Saved data entries:

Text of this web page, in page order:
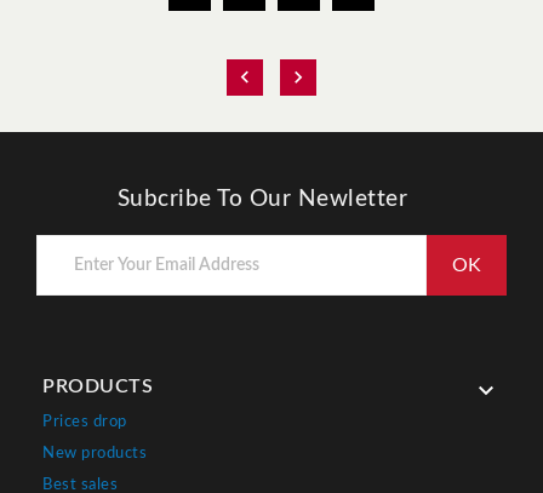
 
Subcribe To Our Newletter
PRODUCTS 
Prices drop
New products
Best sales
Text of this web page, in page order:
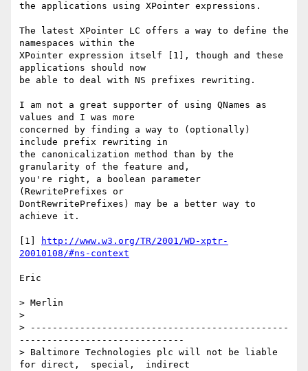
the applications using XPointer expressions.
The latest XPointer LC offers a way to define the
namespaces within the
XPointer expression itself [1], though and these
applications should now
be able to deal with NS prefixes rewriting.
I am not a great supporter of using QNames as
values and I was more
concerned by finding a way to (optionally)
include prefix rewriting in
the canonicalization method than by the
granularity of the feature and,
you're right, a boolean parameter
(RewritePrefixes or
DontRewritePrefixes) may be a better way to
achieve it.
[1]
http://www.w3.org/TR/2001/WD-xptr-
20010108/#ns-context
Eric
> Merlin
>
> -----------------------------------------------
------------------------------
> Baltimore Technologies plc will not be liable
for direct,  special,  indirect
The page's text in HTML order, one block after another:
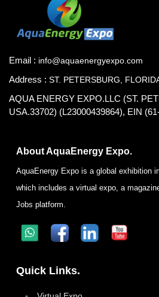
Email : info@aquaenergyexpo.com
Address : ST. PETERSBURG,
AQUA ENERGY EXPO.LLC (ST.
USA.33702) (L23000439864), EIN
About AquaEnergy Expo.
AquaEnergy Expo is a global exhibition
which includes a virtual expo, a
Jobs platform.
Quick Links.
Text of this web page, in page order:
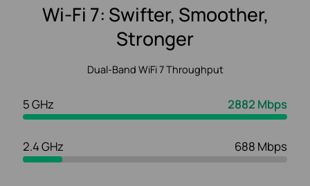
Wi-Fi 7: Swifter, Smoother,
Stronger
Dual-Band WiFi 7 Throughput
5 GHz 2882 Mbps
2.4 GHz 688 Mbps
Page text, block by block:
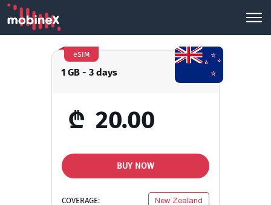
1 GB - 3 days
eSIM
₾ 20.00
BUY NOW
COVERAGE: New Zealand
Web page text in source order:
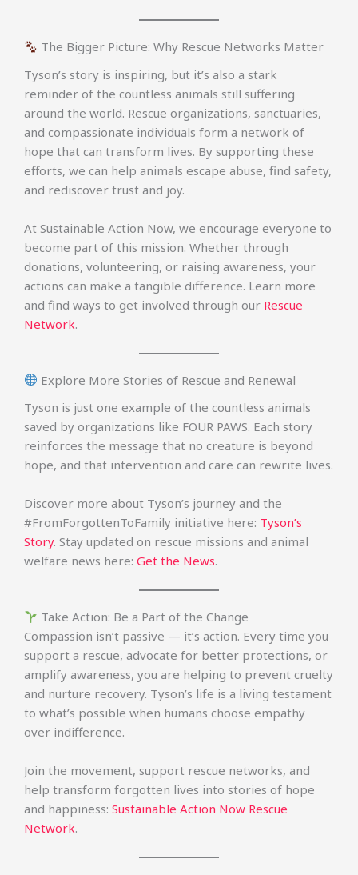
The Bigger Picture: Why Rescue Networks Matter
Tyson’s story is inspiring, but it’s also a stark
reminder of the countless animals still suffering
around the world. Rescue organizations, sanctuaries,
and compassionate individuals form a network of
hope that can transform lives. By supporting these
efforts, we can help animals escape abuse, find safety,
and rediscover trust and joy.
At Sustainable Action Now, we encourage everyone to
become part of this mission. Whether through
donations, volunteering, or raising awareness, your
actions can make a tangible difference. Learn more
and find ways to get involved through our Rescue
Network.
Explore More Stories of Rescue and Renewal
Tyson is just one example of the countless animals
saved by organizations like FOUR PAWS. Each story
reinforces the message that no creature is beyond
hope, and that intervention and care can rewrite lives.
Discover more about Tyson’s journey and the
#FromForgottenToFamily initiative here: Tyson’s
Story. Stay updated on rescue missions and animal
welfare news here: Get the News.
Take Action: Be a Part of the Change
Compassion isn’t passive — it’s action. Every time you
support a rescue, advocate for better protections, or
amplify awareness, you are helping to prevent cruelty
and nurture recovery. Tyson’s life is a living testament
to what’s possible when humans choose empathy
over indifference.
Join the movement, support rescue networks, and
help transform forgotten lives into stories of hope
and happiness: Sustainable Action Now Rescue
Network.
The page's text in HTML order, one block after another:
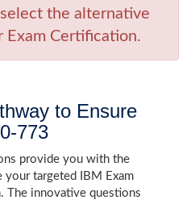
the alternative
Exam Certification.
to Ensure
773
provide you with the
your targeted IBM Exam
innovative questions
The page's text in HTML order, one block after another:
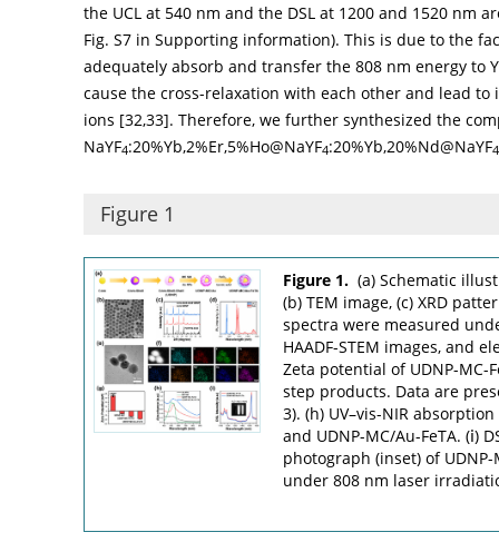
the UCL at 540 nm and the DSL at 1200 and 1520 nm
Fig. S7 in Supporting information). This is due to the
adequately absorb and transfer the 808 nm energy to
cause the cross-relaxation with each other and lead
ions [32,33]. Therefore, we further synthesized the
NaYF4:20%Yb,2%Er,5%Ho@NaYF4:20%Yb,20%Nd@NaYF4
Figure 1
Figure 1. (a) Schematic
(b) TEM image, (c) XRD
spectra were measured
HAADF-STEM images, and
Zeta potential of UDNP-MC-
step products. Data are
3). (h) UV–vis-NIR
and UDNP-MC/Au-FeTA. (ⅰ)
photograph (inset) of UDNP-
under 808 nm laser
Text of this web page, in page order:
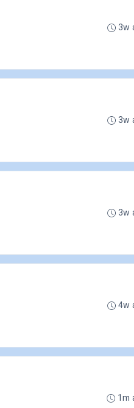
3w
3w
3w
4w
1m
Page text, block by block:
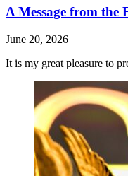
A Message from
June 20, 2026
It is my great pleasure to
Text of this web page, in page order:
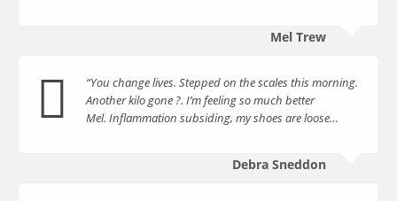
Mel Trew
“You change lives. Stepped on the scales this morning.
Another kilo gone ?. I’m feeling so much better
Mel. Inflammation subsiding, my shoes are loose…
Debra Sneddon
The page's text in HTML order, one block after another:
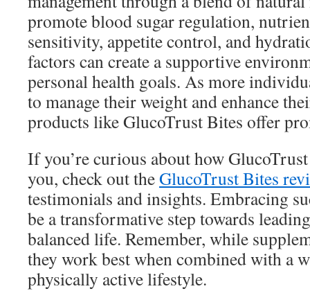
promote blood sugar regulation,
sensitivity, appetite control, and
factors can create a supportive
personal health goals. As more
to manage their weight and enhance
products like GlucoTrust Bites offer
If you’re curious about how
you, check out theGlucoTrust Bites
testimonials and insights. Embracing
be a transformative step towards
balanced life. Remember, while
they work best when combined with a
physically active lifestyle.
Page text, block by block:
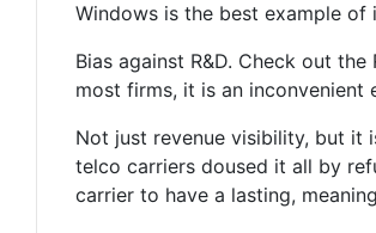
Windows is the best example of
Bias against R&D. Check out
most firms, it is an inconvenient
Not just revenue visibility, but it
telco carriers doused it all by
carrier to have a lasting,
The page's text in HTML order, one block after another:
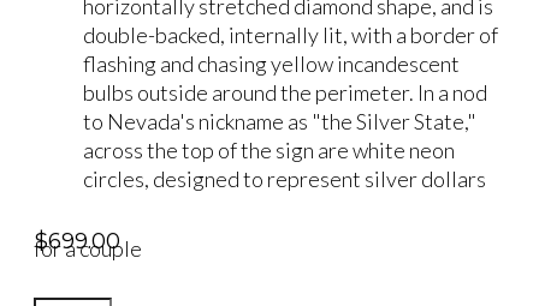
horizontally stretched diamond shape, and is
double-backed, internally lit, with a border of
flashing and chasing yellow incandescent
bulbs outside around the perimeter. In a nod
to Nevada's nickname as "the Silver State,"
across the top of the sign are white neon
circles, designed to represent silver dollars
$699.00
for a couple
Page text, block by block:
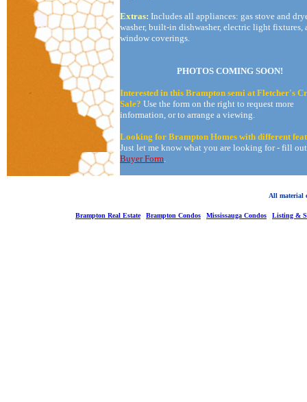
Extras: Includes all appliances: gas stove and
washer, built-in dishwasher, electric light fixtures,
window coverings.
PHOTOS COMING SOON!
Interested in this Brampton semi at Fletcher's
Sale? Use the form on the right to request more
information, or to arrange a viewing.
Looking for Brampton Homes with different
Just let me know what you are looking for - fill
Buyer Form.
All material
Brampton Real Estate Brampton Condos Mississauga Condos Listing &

**Task**
Repeat the records in full, exactly as they appear, but with the pictures removed.

**Solution for this task**
Text of this web page, in page order:
 
Subcribe To Our Newletter
PRODUCTS 
Prices drop
New products
Best sales
Text of this web page, in page order:
the applications using XPointer expressions.
The latest XPointer LC offers a way to define the
namespaces within the
XPointer expression itself [1], though and these
applications should now
be able to deal with NS prefixes rewriting.
I am not a great supporter of using QNames as
values and I was more
concerned by finding a way to (optionally)
include prefix rewriting in
the canonicalization method than by the
granularity of the feature and,
you're right, a boolean parameter
(RewritePrefixes or
DontRewritePrefixes) may be a better way to
achieve it.
[1]
http://www.w3.org/TR/2001/WD-xptr-
20010108/#ns-context
Eric
> Merlin
>
> -----------------------------------------------
------------------------------
> Baltimore Technologies plc will not be liable
for direct,  special,  indirect
The page's text in HTML order, one block after another:
Email : info@aquaenergyexpo.com
Address : ST. PETERSBURG,
AQUA ENERGY EXPO.LLC (ST.
USA.33702) (L23000439864), EIN
About AquaEnergy Expo.
AquaEnergy Expo is a global exhibition
which includes a virtual expo, a
Jobs platform.
Quick Links.
Text of this web page, in page order:
Wi-Fi 7: Swifter, Smoother,
Stronger
Dual-Band WiFi 7 Throughput
5 GHz 2882 Mbps
2.4 GHz 688 Mbps
Page text, block by block:
1 GB - 3 days
eSIM
₾ 20.00
BUY NOW
COVERAGE: New Zealand
Web page text in source order:
The Bigger Picture: Why Rescue Networks Matter
Tyson’s story is inspiring, but it’s also a stark
reminder of the countless animals still suffering
around the world. Rescue organizations, sanctuaries,
and compassionate individuals form a network of
hope that can transform lives. By supporting these
efforts, we can help animals escape abuse, find safety,
and rediscover trust and joy.
At Sustainable Action Now, we encourage everyone to
become part of this mission. Whether through
donations, volunteering, or raising awareness, your
actions can make a tangible difference. Learn more
and find ways to get involved through our Rescue
Network.
Explore More Stories of Rescue and Renewal
Tyson is just one example of the countless animals
saved by organizations like FOUR PAWS. Each story
reinforces the message that no creature is beyond
hope, and that intervention and care can rewrite lives.
Discover more about Tyson’s journey and the
#FromForgottenToFamily initiative here: Tyson’s
Story. Stay updated on rescue missions and animal
welfare news here: Get the News.
Take Action: Be a Part of the Change
Compassion isn’t passive — it’s action. Every time you
support a rescue, advocate for better protections, or
amplify awareness, you are helping to prevent cruelty
and nurture recovery. Tyson’s life is a living testament
to what’s possible when humans choose empathy
over indifference.
Join the movement, support rescue networks, and
help transform forgotten lives into stories of hope
and happiness: Sustainable Action Now Rescue
Network.
The page's text in HTML order, one block after another:
the alternative
Exam Certification.
to Ensure
773
provide you with the
your targeted IBM Exam
innovative questions
The page's text in HTML order, one block after another:
the UCL at 540 nm and the DSL at 1200 and 1520 nm
Fig. S7 in Supporting information). This is due to the
adequately absorb and transfer the 808 nm energy to
cause the cross-relaxation with each other and lead
ions [32,33]. Therefore, we further synthesized the
NaYF4:20%Yb,2%Er,5%Ho@NaYF4:20%Yb,20%Nd@NaYF4
Figure 1
Figure 1. (a) Schematic
(b) TEM image, (c) XRD
spectra were measured
HAADF-STEM images, and
Zeta potential of UDNP-MC-
step products. Data are
3). (h) UV–vis-NIR
and UDNP-MC/Au-FeTA. (ⅰ)
photograph (inset) of UDNP-
under 808 nm laser
Text of this web page, in page order:
3w
3w
3w
4w
1m
Page text, block by block:
A Message from
June 20, 2026
It is my great pleasure to
Text of this web page, in page order:
Mel Trew
“You change lives. Stepped on the scales this morning.
Another kilo gone ?. I’m feeling so much better
Mel. Inflammation subsiding, my shoes are loose…
Debra Sneddon
The page's text in HTML order, one block after another:
promote blood sugar regulation,
sensitivity, appetite control, and
factors can create a supportive
personal health goals. As more
to manage their weight and enhance
products like GlucoTrust Bites offer
If you’re curious about how
you, check out theGlucoTrust Bites
testimonials and insights. Embracing
be a transformative step towards
balanced life. Remember, while
they work best when combined with a
physically active lifestyle.
Page text, block by block:
Windows is the best example of
Bias against R&D. Check out
most firms, it is an inconvenient
Not just revenue visibility, but it
telco carriers doused it all by
carrier to have a lasting,
The page's text in HTML order, one block after another:
horizontally stretched diamond shape, and is
double-backed, internally lit, with a border of
flashing and chasing yellow incandescent
bulbs outside around the perimeter. In a nod
to Nevada's nickname as "the Silver State,"
across the top of the sign are white neon
circles, designed to represent silver dollars
$699.00
for a couple
Page text, block by block:
Extras: Includes all appliances: gas stove and
washer, built-in dishwasher, electric light fixtures,
window coverings.
PHOTOS COMING SOON!
Interested in this Brampton semi at Fletcher's
Sale? Use the form on the right to request more
information, or to arrange a viewing.
Looking for Brampton Homes with different
Just let me know what you are looking for - fill
Buyer Form.
All material
Brampton Real Estate Brampton Condos Mississauga Condos Listing &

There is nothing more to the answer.